Vladimir_Nesov comments on How Well Does RL Scale?

Vladimir_Nesov 23 Oct 2025 1:56 UTC
2 points
0
In the long run, if (contribution to the quality of result from) RL scales slower than pretraining and both are used at a similar scale, that just means that RL doesn’t improve the overall speed of scaling (in the model quality with compute) compared to pretraining-only scaling, and it wouldn’t matter how much slower RL scaling is. But also, pretraining might face a scaling ceiling due to training data running out, while RL likely won’t, in which case slower scaling of RL predicts slower scaling overall compared to pretraining-only scaling, once pretraining can no longer be usefully scaled.

I would guess that RL will look more like a power of 1.5-2 worse than pretraining rather a power of 3 worse

There’s some compute optimal ratio of pretraining compute to RL compute (describing the tradeoff within a fixed budget of total compute or GPU-time), which depends on the amount of total compute. If usefulness of RL and pretraining scale differently, then that ratio will tend either up or down without bound (so that you’d want almost all compute to go to pretraining, or almost all compute to go to RL, if you have enough compute to extremize the ratio).

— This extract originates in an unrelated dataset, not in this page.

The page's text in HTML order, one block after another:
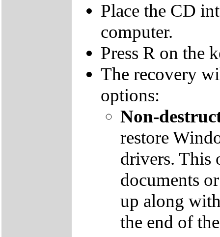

What matters in practice is then where that ratio is in the near future (at 1e26-1e29 FLOPs of total compute). Also, there’s going to be some lower bound where at least 10-30% will always be spent on either as long as they remain scalable and enable that much in some way, because they are doing different things and one of them will always have an outsized impact on some aspects of the resulting models. In particular, RL enables training in task-specific RL environments, giving models competence in things they just can’t learn from pretraining (on natural data), so there’s going to be a growing collection of RL environments that teach models more and more skills, which in practice might end up consuming the majority of the compute budget.

So even if for capabilities usefully trainable with both pretraining and RL it turns out that allocating 5% to RL is compute optimal at 1e28 FLOPs, in practice 70% of compute (or GPU-time) might still go to RL, because the capabilities that are only trainable with RL end up being more important than doing a bit better on the capabilities trainable with either (by navigating the compute optimal tradeoff between the two). Also, natural text data for pretraining is running out (at around 1e27-1e28 FLOPs), while RL is likely to remain capable of making use of more compute, which also counts towards allocating more compute for RL training.
- Toby_Ord 23 Oct 2025 8:13 UTC
  3 points
  0
  Parent
  Yes, you would get an optimal allocation with non-zero amounts to each. A simple calculation suggests 1:2 ratio of RL-OOMs : Inference-OOMs. e.g. scaling up RL by 100x and inference by 10,000x. So it could easily lead to RL compute becoming an ever-smaller fraction of FLOPs. But there are additional complications from the fact that inference is a flow of costs and also increases with the number of users, while RL is a fixed cost.
  On the simple model and with my scaling numbers, the contribution of RL to capabilities (keeping token-use fixed) would be 20% — a 1:4 ratio with inference because half as many OOMs and half the effect per OOM.
  The main relevance of all this to me is that even if people keep doing RL, RL alone won’t contribute much to benchmark performance. I think it would need to 100,000x current total training compute to gain the equivalent of just 100x on pretraining in the early years. So if pre-training is slowing, AI companies lack any current method of effective compute scaling based solely around training compute and one-off costs.
  - Vladimir_Nesov 23 Oct 2025 18:22 UTC
    2 points
    0
    Parent
    RL can develop particular skills, and given that IMO has fallen this year, it’s unclear that further general capability improvement is essential at this point. If RL can help cobble together enough specialized skills to enable automated adaptation (where the AI itself will become able to prepare datasets or RL environments etc. for specific jobs or sources of tasks), that might be enough. If RL enables longer contexts that can serve the role of continual learning, that also might be enough. Currently, there is a lot of low hanging fruit, and little things continue to stack.
    
    So if pre-training is slowing, AI companies lack any current method of effective compute scaling based solely around training compute and one-off costs.
    
    It’s compute that’s slowing, not specifically pre-training, because the financing/industry can’t scale much longer. The costs of training were increasing about 6x every 2 years, resulting in 12x increase in training compute every 2 years in 2022-2026. Possibly another 2x on top of that every 2 years from adoption of reduced floating point precision in training, going from BF16 to FP8 and soon possibly to NVFP4 (likely it won’t go any further). A 1 GW system of 2026 costs an AI company about $10bn a year. There’s maybe 2-3 more years at this pace in principle, but more likely the slowdown will be gradually starting sooner, and then it’s Moore’s law (of price-performance) again, to the extent that it’s still real (which is somewhat unclear).